**Work order:**
Output each line exactly as written, from the first line of the records to the line bearing "age, must sooner", inclusive, while leaving every picture out.

'''

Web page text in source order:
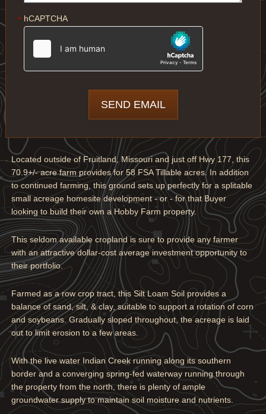
* hCAPTCHA
Located outside of Fruitland, Missouri and just off Hwy 177, this
70.9+/- acre farm provides for 58 FSA Tillable acres. In addition
to continued farming, this ground sets up perfectly for a splitable
small acreage homesite development - or - for that Buyer
looking to build their own a Hobby Farm property.
This seldom available cropland is sure to provide any farmer
with an attractive dollar-cost average investment opportunity to
their portfolio.
Farmed as a row crop tract, this Silt Loam Soil provides a
balance of sand, silt, & clay, suitable to support a rotation of corn
and soybeans. Gradually sloped throughout, the acreage is laid
out to limit erosion to a few areas.
With the live water Indian Creek running along its southern
border and a converging spring-fed waterway running through
the property from the north, there is plenty of ample
groundwater supply to maintain soil moisture and nutrients.
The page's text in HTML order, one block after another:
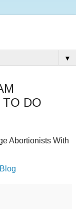
▼
DO
Abortionists With
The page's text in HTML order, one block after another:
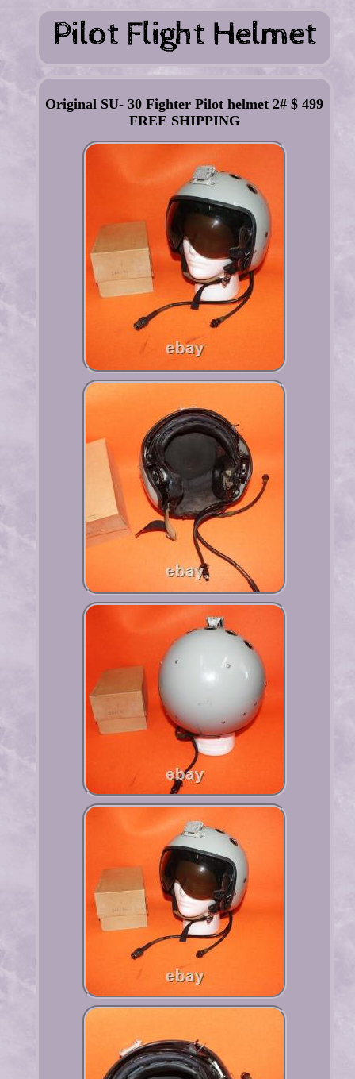
Original SU- 30 Fighter Pilot helmet 2# $ 499
FREE SHIPPING
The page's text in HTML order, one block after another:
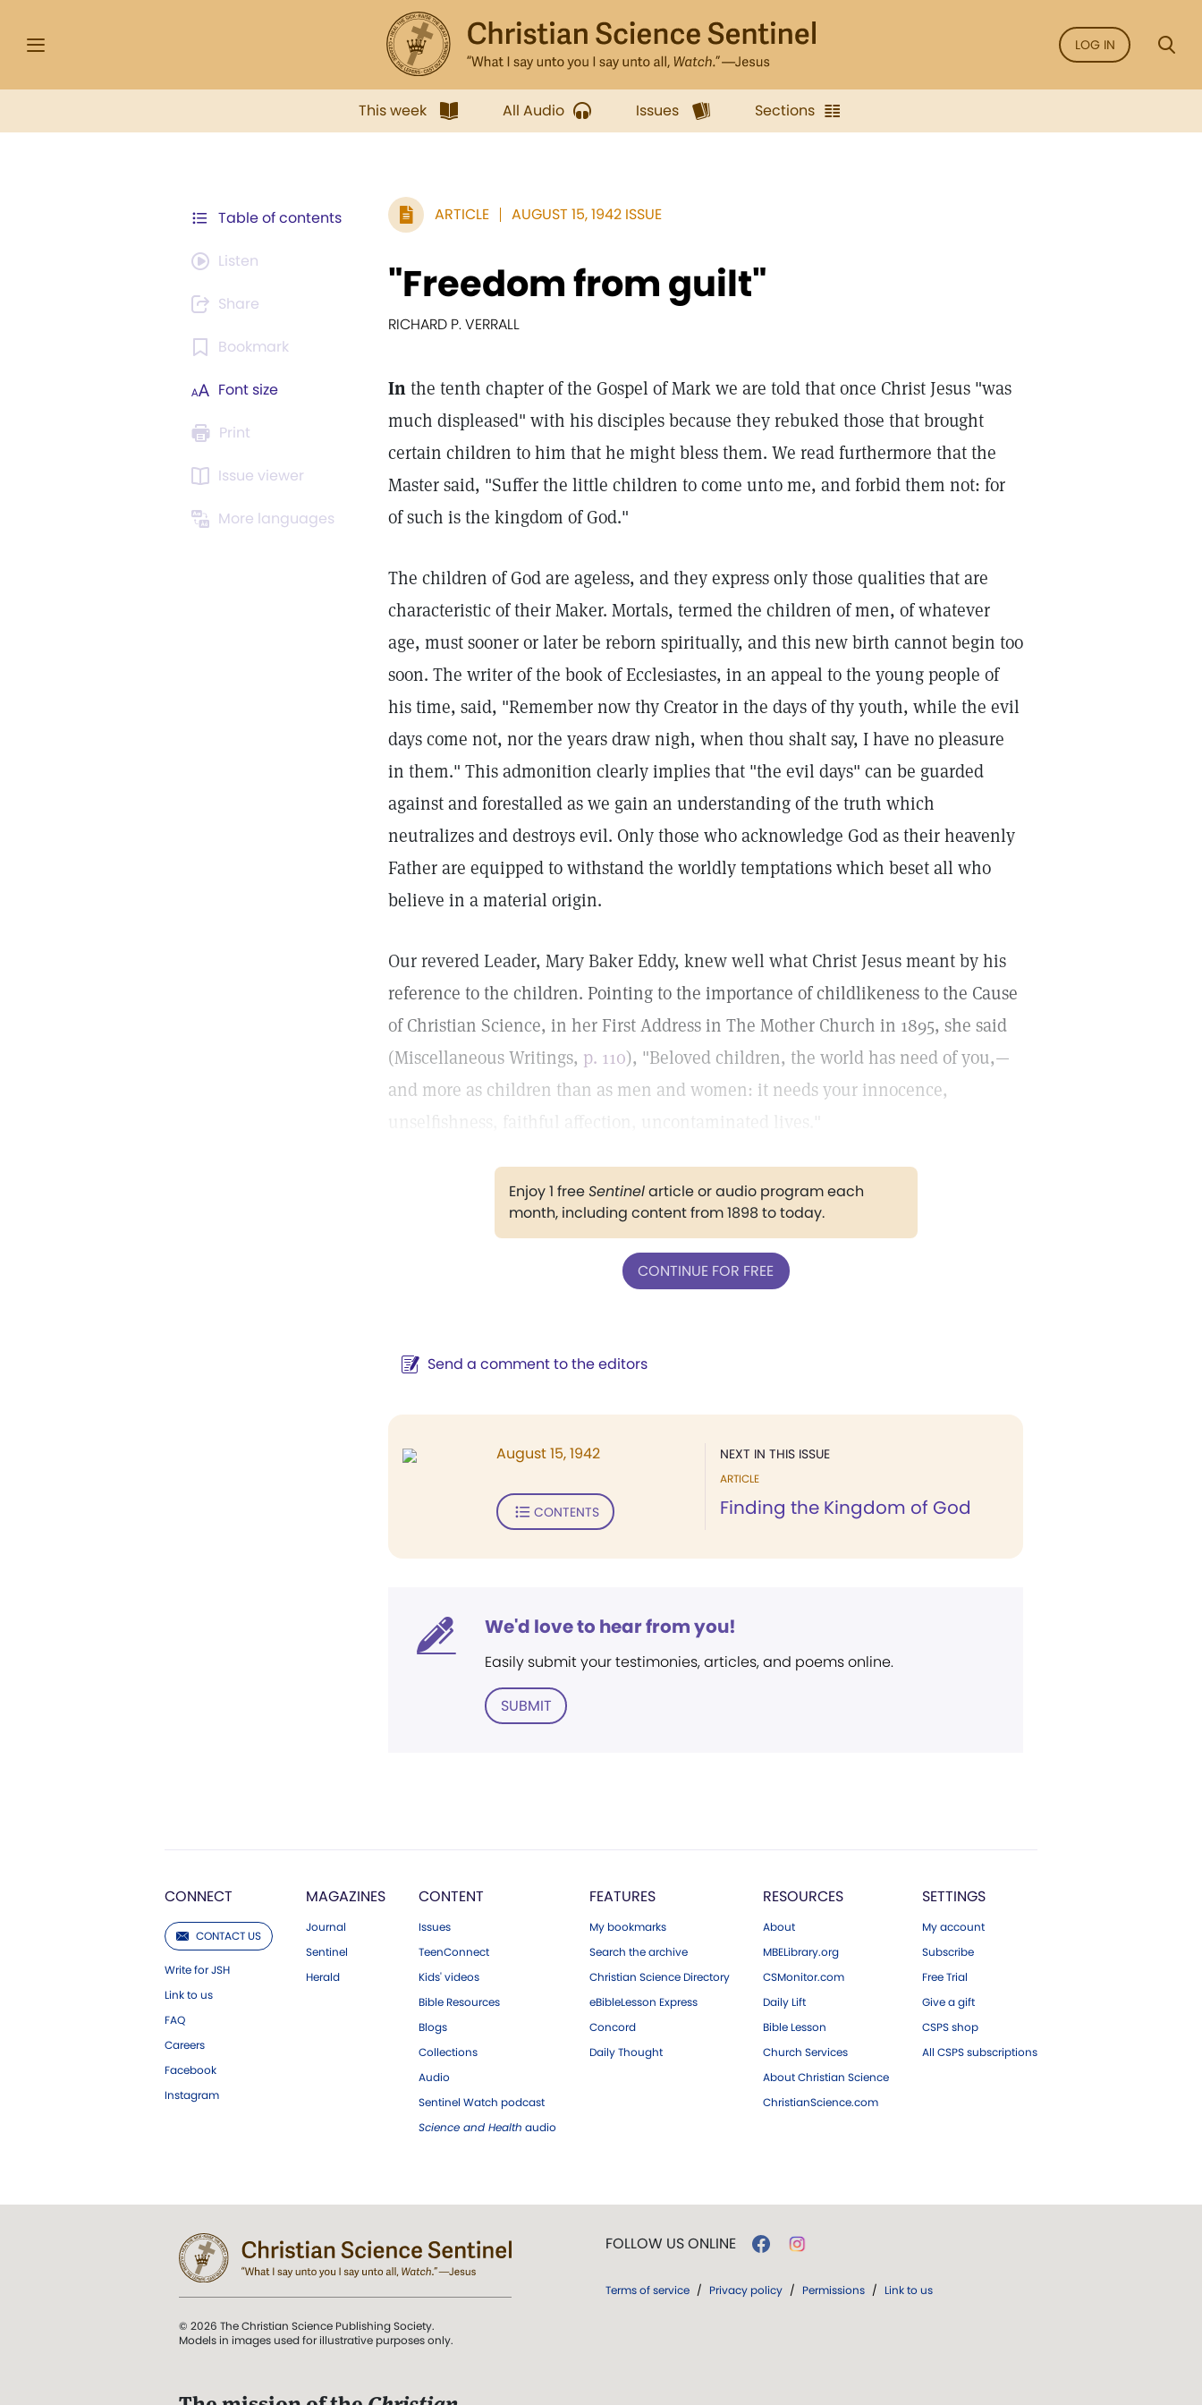
LOG IN
This week All Audio Issues Sections
Table of contents
Listen
Share
Bookmark
Font size
Print
Issue viewer
More languages
ARTICLE AUGUST 15, 1942 ISSUE
"Freedom from guilt"
RICHARD P. VERRALL
Inthe tenth chapter of the Gospel of Mark we are told that once Christ Jesus "was
much displeased" with his disciples because they rebuked those that brought
certain children to him that he might bless them. We read furthermore that the
Master said, "Suffer the little children to come unto me, and forbid them not: for
of such is the kingdom of God."
The children of God are ageless, and they express only those qualities that are
characteristic of their Maker. Mortals, termed the children of men, of whatever
age, must sooner or later be reborn spiritually, and this new birth cannot begin too
soon. The writer of the book of Ecclesiastes, in an appeal to the young people of
his time, said, "Remember now thy Creator in the days of thy youth, while the evil
days come not, nor the years draw nigh, when thou shalt say, I have no pleasure
in them." This admonition clearly implies that "the evil days" can be guarded
against and forestalled as we gain an understanding of the truth which
neutralizes and destroys evil. Only those who acknowledge God as their heavenly
Father are equipped to withstand the worldly temptations which beset all who
believe in a material origin.
Our revered Leader, Mary Baker Eddy, knew well what Christ Jesus meant by his
reference to the children. Pointing to the importance of childlikeness to the Cause
of Christian Science, in her First Address in The Mother Church in 1895, she said
(Miscellaneous Writings, p. 110), "Beloved children, the world has need of you,—
and more as children than as men and women: it needs your innocence,
unselfishness, faithful affection, uncontaminated lives."
Enjoy 1 freeSentinelarticle or audio program each
month, including content from 1898 to today.
CONTINUE FOR FREE
Send a comment to the editors
NEXT IN THIS ISSUE
ARTICLE
Finding the Kingdom of God
August 15, 1942
CONTENTS
We'd love to hear from you!
Easily submit your testimonies, articles, and poems online.
SUBMIT
CONNECT
CONTACT US
Write for JSH
Link to us
FAQ
Careers
Facebook
Instagram
MAGAZINES
Journal
Sentinel
Herald
CONTENT
Issues
TeenConnect
Kids' videos
Bible Resources
Blogs
Collections
Audio
Sentinel Watch podcast
Science and Health audio
FEATURES
My bookmarks
Search the archive
Christian Science Directory
eBibleLesson Express
Concord
Daily Thought
RESOURCES
About
MBELibrary.org
CSMonitor.com
Daily Lift
Bible Lesson
Church Services
About Christian Science
ChristianScience.com
SETTINGS
My account
Subscribe
Free Trial
Give a gift
CSPS shop
All CSPS subscriptions
© 2026 The Christian Science Publishing Society.
Models in images used for illustrative purposes only.
FOLLOW US ONLINE
Terms of service / Privacy policy / Permissions / Link to us
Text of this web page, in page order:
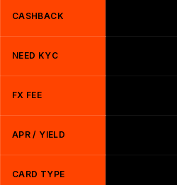
CASHBACK
NEED KYC
FX FEE
APR / YIELD
CARD TYPE
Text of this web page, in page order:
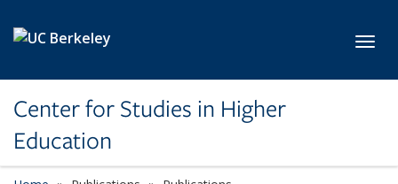
Center for Studies in Higher
Education
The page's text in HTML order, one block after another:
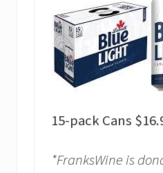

'''

**Reply to the task:**
Web page text in source order:
* hCAPTCHA
Located outside of Fruitland, Missouri and just off Hwy 177, this
70.9+/- acre farm provides for 58 FSA Tillable acres. In addition
to continued farming, this ground sets up perfectly for a splitable
small acreage homesite development - or - for that Buyer
looking to build their own a Hobby Farm property.
This seldom available cropland is sure to provide any farmer
with an attractive dollar-cost average investment opportunity to
their portfolio.
Farmed as a row crop tract, this Silt Loam Soil provides a
balance of sand, silt, & clay, suitable to support a rotation of corn
and soybeans. Gradually sloped throughout, the acreage is laid
out to limit erosion to a few areas.
With the live water Indian Creek running along its southern
border and a converging spring-fed waterway running through
the property from the north, there is plenty of ample
groundwater supply to maintain soil moisture and nutrients.
The page's text in HTML order, one block after another:
▼
DO
Abortionists With
The page's text in HTML order, one block after another:
Original SU- 30 Fighter Pilot helmet 2# $ 499
FREE SHIPPING
The page's text in HTML order, one block after another:
LOG IN
This week All Audio Issues Sections
Table of contents
Listen
Share
Bookmark
Font size
Print
Issue viewer
More languages
ARTICLE AUGUST 15, 1942 ISSUE
"Freedom from guilt"
RICHARD P. VERRALL
Inthe tenth chapter of the Gospel of Mark we are told that once Christ Jesus "was
much displeased" with his disciples because they rebuked those that brought
certain children to him that he might bless them. We read furthermore that the
Master said, "Suffer the little children to come unto me, and forbid them not: for
of such is the kingdom of God."
The children of God are ageless, and they express only those qualities that are
characteristic of their Maker. Mortals, termed the children of men, of whatever
age, must sooner or later be reborn spiritually, and this new birth cannot begin too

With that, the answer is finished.